To start, GRC makes for a good cornerstone, but it must be about far more than simply meeting compliance policies. As Alice Baker, consultancy manager at IT Governance, states: “[it’s] also about providing assurance that significant risks that could impact the future viability and profitability of the organization have been addressed. Increasingly this includes the reliance on information and cyber activity.” Thus, she argues, businesses must view GRC as an opportunity to promote good cyber governance throughout their organization to provide effective foundation for cybersecurity. When incorporating IoT-specific expertise, many Fortune 500 companies have already acknowledged the growing need thanks to mounting external threats, emerging tech, outsourcing, and new regulations like GDPR, that, in turn, has led to a tremendous uptick in the requirement for information and cybersecurity knowledge in candidates for IT audit and GRC roles.

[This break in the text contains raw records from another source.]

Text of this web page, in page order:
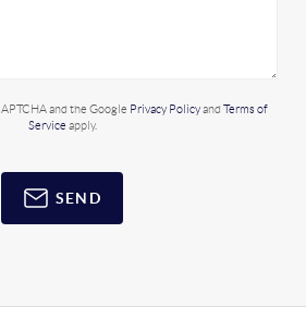
and the Google Privacy Policyand Terms of
Service apply.
SEND
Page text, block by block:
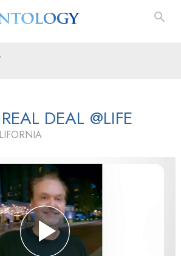
DEAL @LIFE
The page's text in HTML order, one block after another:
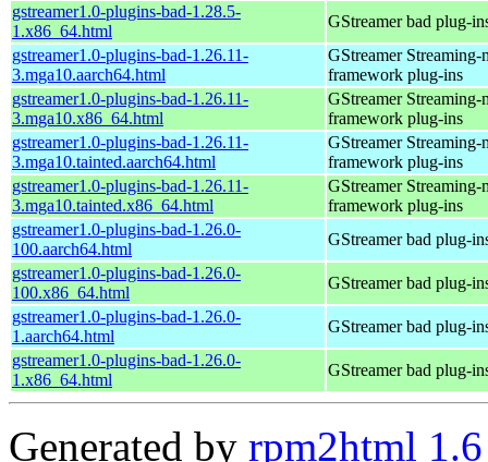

Similarly, Caitlin McGaw, president of Candor McGaw Inc., contends that GRC professionals must also break down silos and add value themselves if they wish to be a part of a business’s holistic vision, and doing so means strengthening their information and cyber security skills. She argues that critical thinking skills and innovation “require the ability to leverage knowledge and experience to develop pragmatic and, when necessary, creative solutions to risk and controls. Information security is a key domain that supports critical thinking in IT audit and GRC.” Even the smallest steps are a start, McGaw points out: reading, online coursework, setting up a tech sandbox in your basement, conferring with information security colleagues, participating as a guest resource within IT or information security, volunteering at the corporate information security roundtable, or earning a security-focused certification or certificate.
Taking these steps are beneficial, as GRC practitioners who are better-versed in IoT-specific risks and challenges are better able to proactively prevent or remedy them when a potential crisis pops up. A GRC approach that focuses on multiple business arenas is better able to provide a solution that encompasses each arena. By combining knowledge of security risks and regulatory requirements, IoT-savvy GRC practitioners can introduce better data protection approaches. With updated expertise, staff can optimize testing, managing, and resolving internal risks — data breaches, internal data governance, etc. — while the business implements the appropriate tools and practices to improve and assess information and communication across the board.
Given the ever-evolving challenges, technology, and regulations, investing in IoT-specific expertise is beneficial to both individual GRC practitioners and to organizations seeking to shore up their data security. When employing a GRC approach, businesses must leverage digital transformation initiatives into compliance and successfully navigate an alternating regulatory landscape. But to ensure a complete and effective strategy while remaining flexible, innovative, and compliant, it is essential to embrace opportunities and prepare for risks. That includes the non-exhaustive list of IoT risks, which can be mitigated if organizations make security a primary concern and enlist—or provide—GRC practitioners who are knowledgeable and competent in emerging disruptive technologies and the ways in which they impact business.